• Task prompt:
Every line of the following records that includes "your" should be copied.

• Data extracted from a collection:
──────

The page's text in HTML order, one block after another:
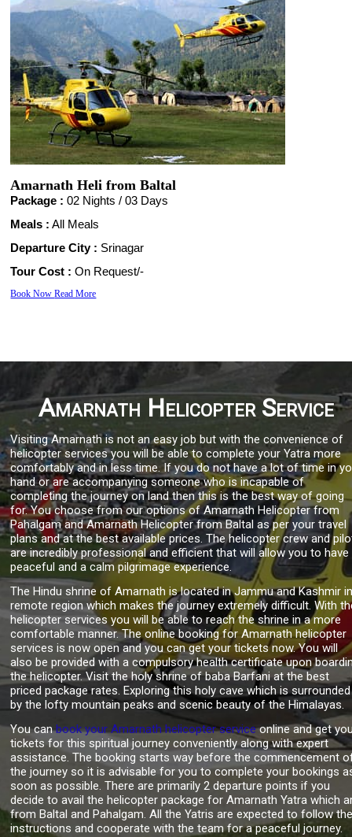
Amarnath Heli from Baltal
Package : 02 Nights /03 Days
Meals : All Meals
Departure City : Srinagar
Tour Cost : On Request/-
Book NowRead More
Amarnath Helicopter Service
Visiting Amarnath is not an easy job but with the convenience of
helicopter services you will be able to complete your Yatra more
comfortably and in less time. If you do not have a lot of time in
hand or are accompanying someone who is incapable of
completing the journey on land then this is the best way of going
for. You choose from our options of Amarnath Helicopter from
Pahalgam and Amarnath Helicopter from Baltal as per your travel
plans and at the best available prices. The helicopter crew and
are incredibly professional and efficient that will allow you to have
peaceful and a calm pilgrimage experience.
The Hindu shrine of Amarnath is located in Jammu and Kashmir
remote region which makes the journey extremely difficult. With
helicopter services you will be able to reach the shrine in a more
comfortable manner. The online booking for Amarnath helicopter
services is now open and you can get your tickets now. You will
also be provided with a compulsory health certificate upon
the helicopter. Visit the holy shrine of baba Barfani at the best
priced package rates. Exploring this holy cave which is surrounded
by the lofty mountain peaks and scenic beauty of the Himalayas.
You canbook your Amarnath helicopter serviceonline and get
tickets for this spiritual journey conveniently along with expert
assistance. The booking starts way before the commencement
the journey so it is advisable for you to complete your bookings
soon as possible. There are primarily 2 departure points if you
decide to avail the helicopter package for Amarnath Yatra which
from Baltal and Pahalgam. All the Yatris are expected to follow
instructions and cooperate with the team for a peaceful journey.

──────

• Exercise answer:
helicopter services you will be able to complete your Yatra more
Pahalgam and Amarnath Helicopter from Baltal as per your travel
services is now open and you can get your tickets now. You will
You canbook your Amarnath helicopter serviceonline and get
the journey so it is advisable for you to complete your bookings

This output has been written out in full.